▶ _What the task asks_: Your reply should be a faithful copy of the records below, free of pictures.

▶ _Data for analysis_:
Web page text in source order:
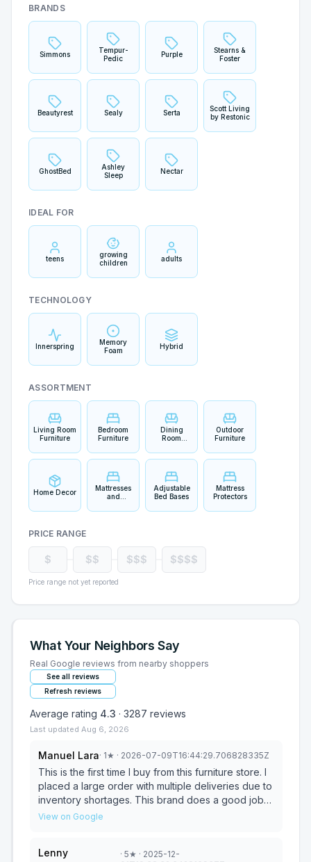
BRANDS
Simmons
Tempur-
Pedic
Purple
Stearns &
Foster
Beautyrest Sealy Serta
Scott Living
by Restonic
GhostBed
Ashley
Sleep
Nectar
IDEAL FOR
teens
growing
children
adults
TECHNOLOGY
Innerspring
Memory
Foam
Hybrid
ASSORTMENT
Living Room
Furniture
Bedroom
Furniture
Dining
Room
Outdoor
Furniture
Home Decor
Mattresses
and
Adjustable
Bed Bases
Mattress
Protectors
PRICE RANGE
$ $$ $$$ $$$$
Price range not yet reported
What Your Neighbors Say
Real Google reviews from nearby shoppers
See all reviews
Refresh reviews
Average rating 4.3 · 3287 reviews
Last updated Aug 6, 2026
Manuel Lara· 1★ · 2026-07-09T16:44:29.706828335Z
This is the first time I buy from this furniture store. I
placed a large order with multiple deliveries due to
inventory shortages. This brand does a good job
on the sales side at the stores; their customer
are going to experience are on the delivery side
View on Google
Lenny
·5★ · 2025-12-
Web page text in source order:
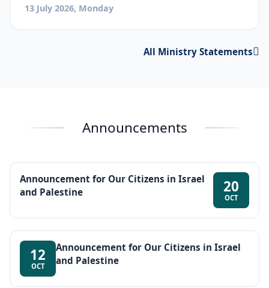
13 July 2026, Monday
All Ministry Statements
Announcements
20
OCT
Announcement for Our Citizens in Israel
and Palestine
12
OCT
Announcement for Our Citizens in Israel
and Palestine
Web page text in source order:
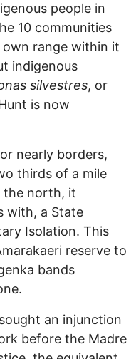
people in
10 communities
range within it
indigenous
silvestres, or
is now
nearly borders,
thirds of a mile
the north, it
with, a State
Isolation. This
reserve to
bands
an injunction
before the Madre
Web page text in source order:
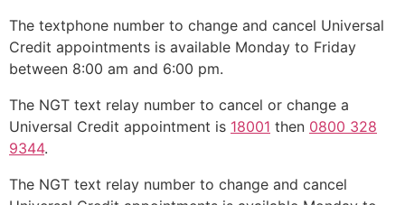
The textphone number to change and cancel Universal
Credit appointments is available Monday to Friday
between 8:00 am and 6:00 pm.
The NGT text relay number to cancel or change a
Universal Credit appointment is 18001 then 0800 328
9344.
The NGT text relay number to change and cancel
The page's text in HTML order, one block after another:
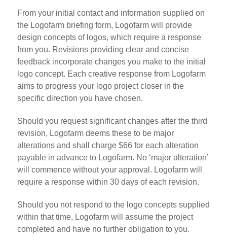
From your initial contact and information supplied on
the Logofarm briefing form, Logofarm will provide
design concepts of logos, which require a response
from you. Revisions providing clear and concise
feedback incorporate changes you make to the initial
logo concept. Each creative response from Logofarm
aims to progress your logo project closer in the
specific direction you have chosen.
Should you request significant changes after the third
revision, Logofarm deems these to be major
alterations and shall charge $66 for each alteration
payable in advance to Logofarm. No ‘major alteration’
will commence without your approval. Logofarm will
require a response within 30 days of each revision.
Should you not respond to the logo concepts supplied
within that time, Logofarm will assume the project
completed and have no further obligation to you.
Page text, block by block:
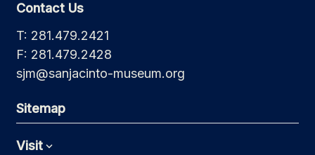
Contact Us
T: 281.479.2421
F: 281.479.2428
sjm@sanjacinto-museum.org
Sitemap
VisitExpand
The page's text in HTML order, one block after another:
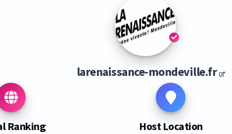
larenaissance-mondeville.fr
Ranking Host Location
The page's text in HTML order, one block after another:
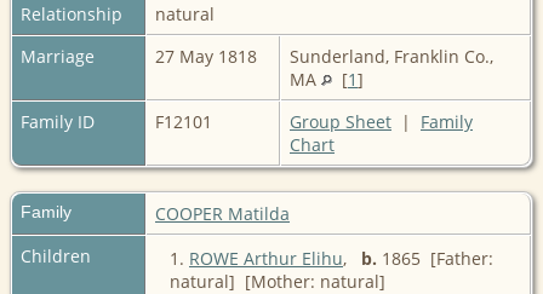
Relationship
natural
Marriage
27 May 1818
Sunderland, Franklin Co.,
MA
[1]
Family ID
F12101 Group Sheet | Family
Chart
Family
COOPER Matilda
Children
1. ROWE Arthur Elihu, b. 1865 [Father:
natural] [Mother: natural]
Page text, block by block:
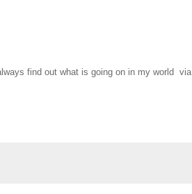
find out what is going on in my world via
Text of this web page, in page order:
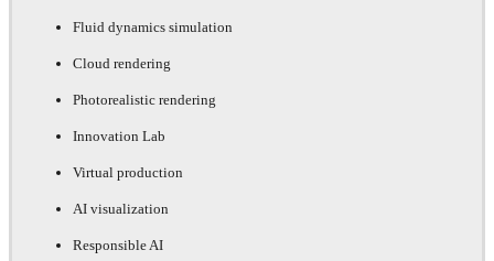
Fluid dynamics simulation
Cloud rendering
Photorealistic rendering
Innovation Lab
Virtual production
AI visualization
Responsible AI
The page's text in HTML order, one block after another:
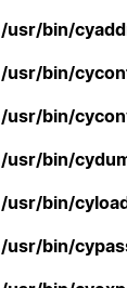
/usr/bin/
/usr/bin/
/usr/bin/
/usr/bin/
/usr/bin/
/usr/bin/
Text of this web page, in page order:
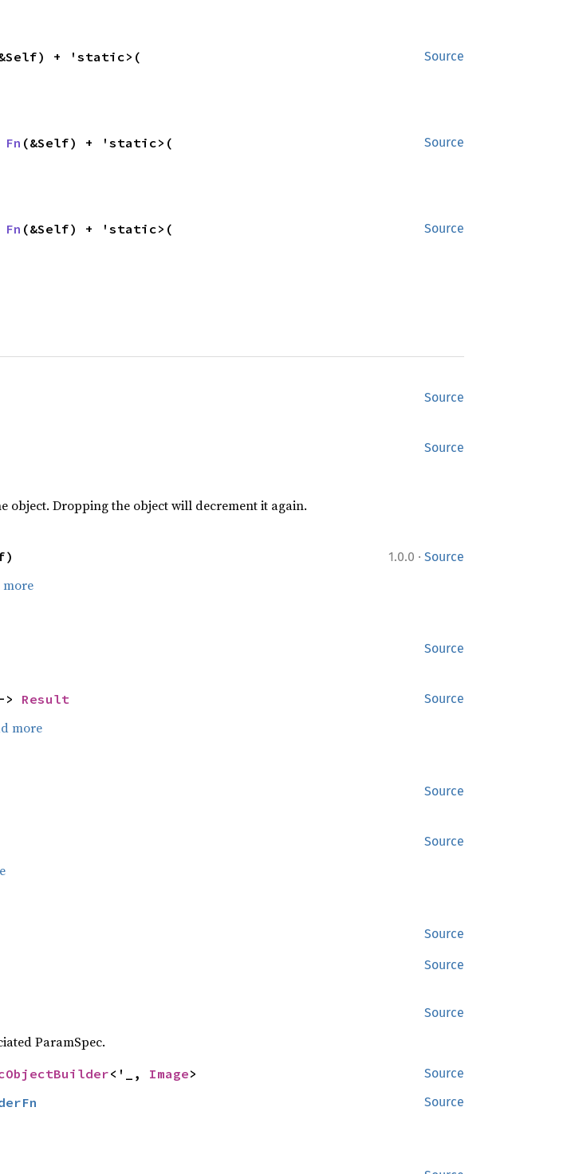
Source
+ 'static>(
Source
Fn (&Self) + 'static>(
Source
Fn (&Self) + 'static>(
Source
Source
object. Dropping the object will decrement it again.
1.0.0 · Source
more
Source
Source
> Result
more
Source
Source
Source
Source
Source
ParamSpec.
Source
<'_, Image>
Source
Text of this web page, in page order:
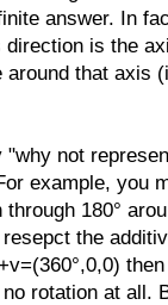
answer. In
is the
around that axis
not
example, you
180°
the
rotation at all.
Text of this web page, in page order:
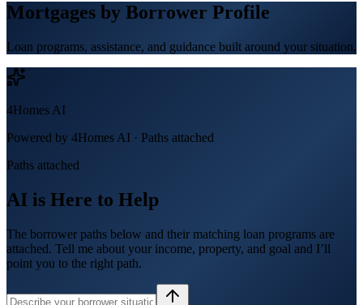
Mortgages by Borrower Profile
Loan programs, assistance, and guidance built around your situation.
4Homes AI
Powered by 4Homes AI · Paths attached
Paths attached
AI is Here to Help
The borrower paths below and their matching loan programs are
attached. Tell me about your income, property, and goal and I’ll
point you to the right path.
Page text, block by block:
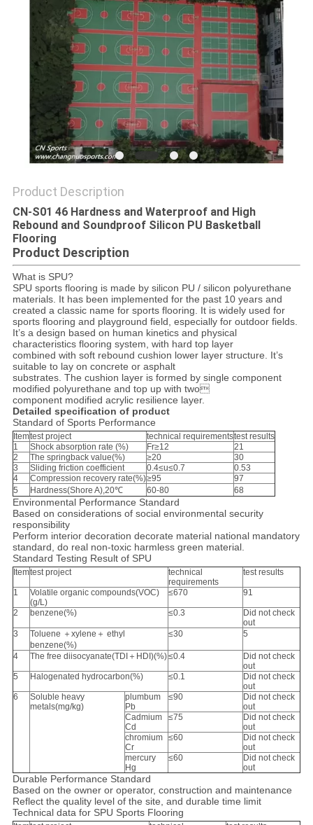
Product Description
CN-S01 46 Hardness and Waterproof and High
Rebound and Soundproof Silicon PU Basketball
Flooring
Product Description
What is SPU?
SPU sports flooring is made by silicon PU / silicon polyurethane
materials. It has been implemented for the past 10 years and
created a classic name for sports flooring. It is widely used for
sports flooring and playground field, especially for outdoor fields.
It’s a design based on human kinetics and physical
characteristics flooring system, with hard top layer
combined with soft rebound cushion lower layer structure. It’s
suitable to lay on concrete or asphalt
substrates. The cushion layer is formed by single component
modified polyurethane and top up with two
component modified acrylic resilience layer.
Detailed specification of product
Standard of Sports Performance
Itemtest project technical requirementstest results
1
Shock absorption rate (%) Fr≥12
21
2
The springback value(%) ≥20
30
3
Sliding friction coefficient 0.4≤u≤0.7
0.53
4
Compression recovery rate(%)≥95
97
5
Hardness(Shore A),20℃ 60-80 68
Environmental Performance Standard
Based on considerations of social environmental security
responsibility
Perform interior decoration decorate material national mandatory
standard, do real non-toxic harmless green material.
Standard Testing Result of SPU
Itemtest project
technical
requirements
test results
1
Volatile organic compounds(VOC)
(g/L)
≤670 91
2 benzene(%) ≤0.3
Did not check
out
3
Toluene ＋xylene＋ ethyl
benzene(%)
≤30 5
4 The free diisocyanate(TDI＋HDI)(%)≤0.4
Did not check
out
5
Halogenated hydrocarbon(%) ≤0.1
Did not check
out
6
Soluble heavy
metals(mg/kg)
plumbum
Pb
≤90
Did not check
out
Cadmium
Cd
≤75
Did not check
out
chromium
Cr
≤60
Did not check
out
mercury
Hg
≤60
Did not check
out
Durable Performance Standard
Based on the owner or operator, construction and maintenance
Reflect the quality level of the site, and durable time limit
Technical data for SPU Sports Flooring

▶ _Result for this exercise_:
Web page text in source order:
BRANDS
Simmons
Tempur-
Pedic
Purple
Stearns &
Foster
Beautyrest Sealy Serta
Scott Living
by Restonic
GhostBed
Ashley
Sleep
Nectar
IDEAL FOR
teens
growing
children
adults
TECHNOLOGY
Innerspring
Memory
Foam
Hybrid
ASSORTMENT
Living Room
Furniture
Bedroom
Furniture
Dining
Room
Outdoor
Furniture
Home Decor
Mattresses
and
Adjustable
Bed Bases
Mattress
Protectors
PRICE RANGE
$ $$ $$$ $$$$
Price range not yet reported
What Your Neighbors Say
Real Google reviews from nearby shoppers
See all reviews
Refresh reviews
Average rating 4.3 · 3287 reviews
Last updated Aug 6, 2026
Manuel Lara· 1★ · 2026-07-09T16:44:29.706828335Z
This is the first time I buy from this furniture store. I
placed a large order with multiple deliveries due to
inventory shortages. This brand does a good job
on the sales side at the stores; their customer
are going to experience are on the delivery side
View on Google
Lenny
·5★ · 2025-12-
Web page text in source order:
13 July 2026, Monday
All Ministry Statements
Announcements
20
OCT
Announcement for Our Citizens in Israel
and Palestine
12
OCT
Announcement for Our Citizens in Israel
and Palestine
Web page text in source order:
people in
10 communities
range within it
indigenous
silvestres, or
is now
nearly borders,
thirds of a mile
the north, it
with, a State
Isolation. This
reserve to
bands
an injunction
before the Madre
Web page text in source order:
The textphone number to change and cancel Universal
Credit appointments is available Monday to Friday
between 8:00 am and 6:00 pm.
The NGT text relay number to cancel or change a
Universal Credit appointment is 18001 then 0800 328
9344.
The NGT text relay number to change and cancel
The page's text in HTML order, one block after another:
From your initial contact and information supplied on
the Logofarm briefing form, Logofarm will provide
design concepts of logos, which require a response
from you. Revisions providing clear and concise
feedback incorporate changes you make to the initial
logo concept. Each creative response from Logofarm
aims to progress your logo project closer in the
specific direction you have chosen.
Should you request significant changes after the third
revision, Logofarm deems these to be major
alterations and shall charge $66 for each alteration
payable in advance to Logofarm. No ‘major alteration’
will commence without your approval. Logofarm will
require a response within 30 days of each revision.
Should you not respond to the logo concepts supplied
within that time, Logofarm will assume the project
completed and have no further obligation to you.
Page text, block by block:
Contact Us
T: 281.479.2421
F: 281.479.2428
sjm@sanjacinto-museum.org
Sitemap
VisitExpand
The page's text in HTML order, one block after another:
larenaissance-mondeville.fr
Ranking Host Location
The page's text in HTML order, one block after another:
Relationship
natural
Marriage
27 May 1818
Sunderland, Franklin Co.,
MA
[1]
Family ID
F12101 Group Sheet | Family
Chart
Family
COOPER Matilda
Children
1. ROWE Arthur Elihu, b. 1865 [Father:
natural] [Mother: natural]
Page text, block by block:
find out what is going on in my world via
Text of this web page, in page order:
Fluid dynamics simulation
Cloud rendering
Photorealistic rendering
Innovation Lab
Virtual production
AI visualization
Responsible AI
The page's text in HTML order, one block after another:
/usr/bin/
/usr/bin/
/usr/bin/
/usr/bin/
/usr/bin/
/usr/bin/
Text of this web page, in page order:
Source
+ 'static>(
Source
Fn (&Self) + 'static>(
Source
Fn (&Self) + 'static>(
Source
Source
object. Dropping the object will decrement it again.
1.0.0 · Source
more
Source
Source
> Result
more
Source
Source
Source
Source
Source
ParamSpec.
Source
<'_, Image>
Source
Text of this web page, in page order:
answer. In
is the
around that axis
not
example, you
180°
the
rotation at all.
Text of this web page, in page order:
Mortgages by Borrower Profile
Loan programs, assistance, and guidance built around your situation.
4Homes AI
Powered by 4Homes AI · Paths attached
Paths attached
AI is Here to Help
The borrower paths below and their matching loan programs are
attached. Tell me about your income, property, and goal and I’ll
point you to the right path.
Page text, block by block:
Product Description
CN-S01 46 Hardness and Waterproof and High
Rebound and Soundproof Silicon PU Basketball
Flooring
Product Description
What is SPU?
SPU sports flooring is made by silicon PU / silicon polyurethane
materials. It has been implemented for the past 10 years and
created a classic name for sports flooring. It is widely used for
sports flooring and playground field, especially for outdoor fields.
It’s a design based on human kinetics and physical
characteristics flooring system, with hard top layer
combined with soft rebound cushion lower layer structure. It’s
suitable to lay on concrete or asphalt
substrates. The cushion layer is formed by single component
modified polyurethane and top up with two
component modified acrylic resilience layer.
Detailed specification of product
Standard of Sports Performance
Itemtest project technical requirementstest results
1
Shock absorption rate (%) Fr≥12
21
2
The springback value(%) ≥20
30
3
Sliding friction coefficient 0.4≤u≤0.7
0.53
4
Compression recovery rate(%)≥95
97
5
Hardness(Shore A),20℃ 60-80 68
Environmental Performance Standard
Based on considerations of social environmental security
responsibility
Perform interior decoration decorate material national mandatory
standard, do real non-toxic harmless green material.
Standard Testing Result of SPU
Itemtest project
technical
requirements
test results
1
Volatile organic compounds(VOC)
(g/L)
≤670 91
2 benzene(%) ≤0.3
Did not check
out
3
Toluene ＋xylene＋ ethyl
benzene(%)
≤30 5
4 The free diisocyanate(TDI＋HDI)(%)≤0.4
Did not check
out
5
Halogenated hydrocarbon(%) ≤0.1
Did not check
out
6
Soluble heavy
metals(mg/kg)
plumbum
Pb
≤90
Did not check
out
Cadmium
Cd
≤75
Did not check
out
chromium
Cr
≤60
Did not check
out
mercury
Hg
≤60
Did not check
out
Durable Performance Standard
Based on the owner or operator, construction and maintenance
Reflect the quality level of the site, and durable time limit
Technical data for SPU Sports Flooring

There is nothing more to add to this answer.